As soon as I went into child’s pose and found my breath, I forgot about being in the front row and did not care who was staring at me from behind. As we inhaled what we did not want to take into the New Year, we exhaled something more positive that we wanted to bring with us. The consistent question was “What is your intention for 2018?” I had a few thoughts, but the one thing that continued to stick with me was Self-Love.
As I thought about this intention even after the class, it struck me that Self-Love is not just about self-esteem or self-confidence, because honestly I have both of those. But what I need more of is knowing my self-worth, putting myself first, saying no and indulging in more self-care.

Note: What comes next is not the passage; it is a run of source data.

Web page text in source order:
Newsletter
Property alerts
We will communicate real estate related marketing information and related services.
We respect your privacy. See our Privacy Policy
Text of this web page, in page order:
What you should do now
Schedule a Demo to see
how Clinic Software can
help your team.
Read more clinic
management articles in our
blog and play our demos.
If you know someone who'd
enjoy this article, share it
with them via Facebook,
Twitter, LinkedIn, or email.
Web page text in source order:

This is my first time setting an intention, and I honestly like it more than just setting a goal. It just feels more open-ended when I say, “My intention is to practice Self-Love” it encompasses so many things. I literally am thinking about things that happen in my life and before I make a choice, I ask myself “does this honor me?” For example, the day before NYE, an acquaintance asked if I could help him with his NYE event, and in return, I would have free admission. I planned to stay in on NYE and I really wanted to keep it like that. Because of my people-pleasing personality, I asked more about what I would be doing, but I never said yes I would do it. Much to my surprise, I received a message telling me my name was on the list and to be there at 9:30. My eyes widened as I read it, I panicked a little, and re-read my messages, as I knew that I had not committed to the event. For a split second, I considered going since he assumed I would be there, but deep down inside I did not want to go. Now, my mind is racing thinking how I am going to tell him I am not coming without being an inconvenience, or being rude or letting him down. I talked it over with my sister and after our conversation; I knew I had to honor myself. I responded with a polite message, and I stayed in on NYE, as I had planned. He never responded, and I held on to that briefly, but I am learning that when I honor myself, I cannot control how the other person feels.

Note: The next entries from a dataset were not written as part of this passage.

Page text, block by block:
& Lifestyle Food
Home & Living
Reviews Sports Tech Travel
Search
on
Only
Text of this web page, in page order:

My two tips in setting your own intentions would be:
- Keep it positive
Setting an intention is a positive act, so instead of saying, “stop stressing so much” you can say “Walk in peace and love”. The latter sounds obtainable, by walking in peace in love you are already cutting the stress out of your life.
- Keep it open-ended
When an intention is open-ended, it is adaptable to many situations, and you will not feel the pressure of a deadline. It becomes more of a lifestyle versus a goal.
What are your intentions for 2018? I would love to hear them!